When drawing a comparison to Western ideas of free media, it could be argued that Nationalist China harboured a thriving press- indubitably so when compared to the ensuing CCP rule. During the War-Lord period, censorship or persecution of authors or newspapers was effectively checked by the regime’s own flaws: with escape routes being found in the self-proclaimed ‘independent provinces’ under the patronage of influential governors or ‘Warlords’. Cosmopolitanism was also at its highest in the Nationalist era, thanks to the strong influx of foreign nationals made possible by numerous territorial concessions. Hundreds of multilingual newspapers circulated in China in a variety of languages, including Tibetan and Arabic- such practices being later outlawed and harshly condemned under Communist rule.
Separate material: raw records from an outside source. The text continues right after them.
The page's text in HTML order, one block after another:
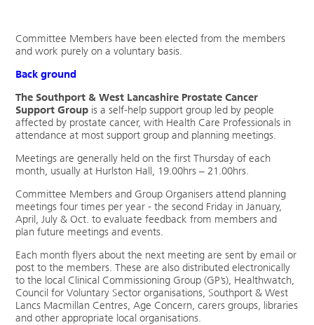
Committee Members have been elected from the members
and work purely on a voluntary basis.
Back ground
The Southport & West Lancashire Prostate Cancer
Support Group is a self-help support group led by people
affected by prostate cancer, with Health Care Professionals in
attendance at most support group and planning meetings.
Meetings are generally held on the first Thursday of each
month, usually at Hurlston Hall, 19.00hrs – 21.00hrs.
Committee Members and Group Organisers attend planning
meetings four times per year - the second Friday in January,
April, July & Oct. to evaluate feedback from members and
plan future meetings and events.
Each month flyers about the next meeting are sent by email or
post to the members. These are also distributed electronically
to the local Clinical Commissioning Group (GP’s), Healthwatch,
Council for Voluntary Sector organisations, Southport & West
Lancs Macmillan Centres, Age Concern, carers groups, libraries
and other appropriate local organisations.
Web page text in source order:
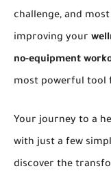
challenge, and
improving your
no-equipment
most powerful tool
Your journey to a
with just a few
discover the
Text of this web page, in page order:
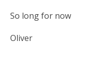
So long for now
Oliver
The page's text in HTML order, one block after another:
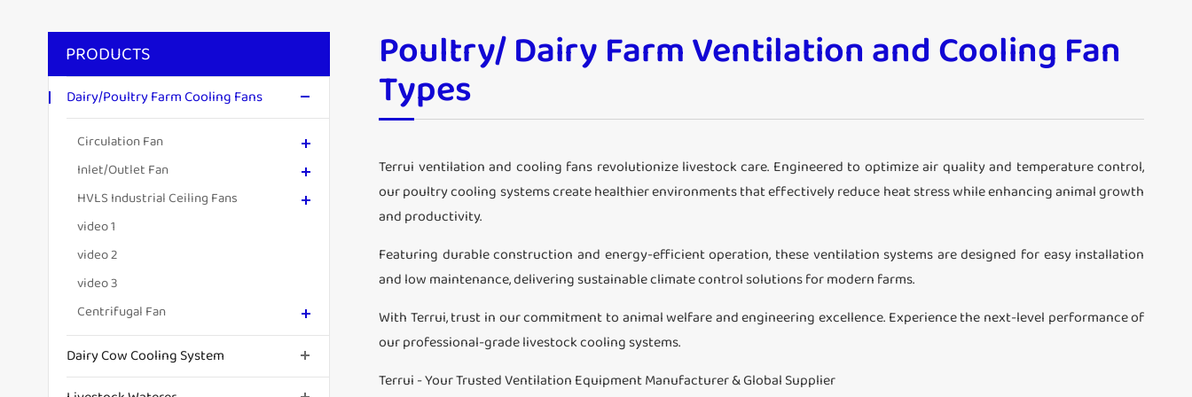
PRODUCTS
Dairy/Poultry Farm Cooling Fans
Circulation Fan
Inlet/Outlet Fan
HVLS Industrial Ceiling Fans
video 1
video 2
video 3
Centrifugal Fan
Dairy Cow Cooling System
Poultry/ Dairy Farm Ventilation and Cooling Fan
Types
Terrui ventilation and cooling fans revolutionize livestock care. Engineered to optimize air quality and temperature control,
our poultry cooling systems create healthier environments that effectively reduce heat stress while enhancing animal growth
and productivity.
Featuring durable construction and energy-efficient operation, these ventilation systems are designed for easy installation
and low maintenance, delivering sustainable climate control solutions for modern farms.
With Terrui, trust in our commitment to animal welfare and engineering excellence. Experience the next-level performance of
our professional-grade livestock cooling systems.
Terrui - Your Trusted Ventilation Equipment Manufacturer & Global Supplier
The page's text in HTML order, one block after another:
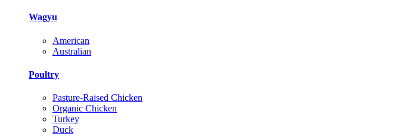
Wagyu
American
Australian
Poultry
Pasture-Raised Chicken
Organic Chicken
Turkey
Duck
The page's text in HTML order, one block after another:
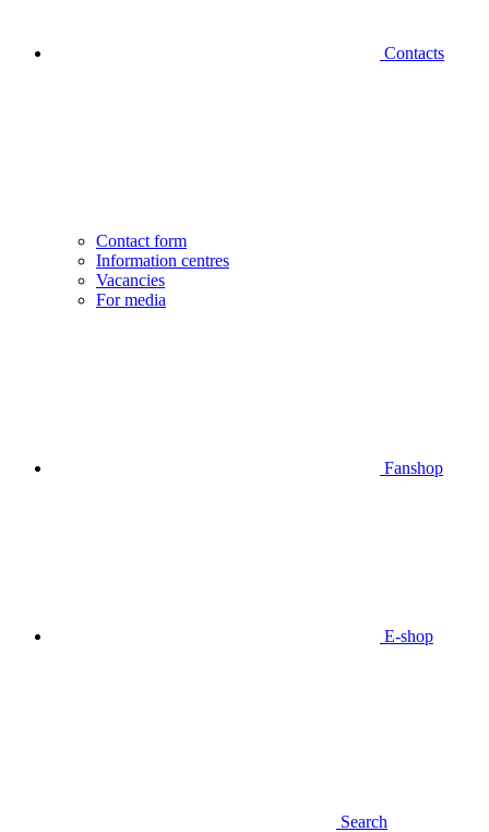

Borders were also opened from the inside and for the first time a large and regular flow of Chinese students studied abroad, further adding to China’s then thriving blend of ideologies, political views, cultures and customs.
I refer now once again to the Historical Chisel to ask, should the Kuomintang’s shortcomings therefore be seen in a different light? Should the previously unforgivable, in light of current opinions, be largely forgiven? Can the historical statue be re-cast? For if the initially tumultuous division of China into modern-day ‘warring states’ followed by a ruthless autocratic regime, in spite of all its flaws, should indeed have for the first time in Chinese history harboured promising seeds of liberal thought and democratic reform, then perhaps the KMT should be regarded as a ‘justified experiment’, which could potentially have laid the foundations for a China more along the lines of Sun Yat-sen’s ideals. It is no longer absurd to think, that as those liberal elements of Nationalist China and its press do become more widely recognised, they may be perceived in future years as a precedent to Chinese political liberalisation. We can only speculate as to how historical viewpoints will evolve, but let us not rule out the possibility that the Kuo Min Tang era may one day be perceived as a precursor to something altogether more positive than ‘just’ revolution.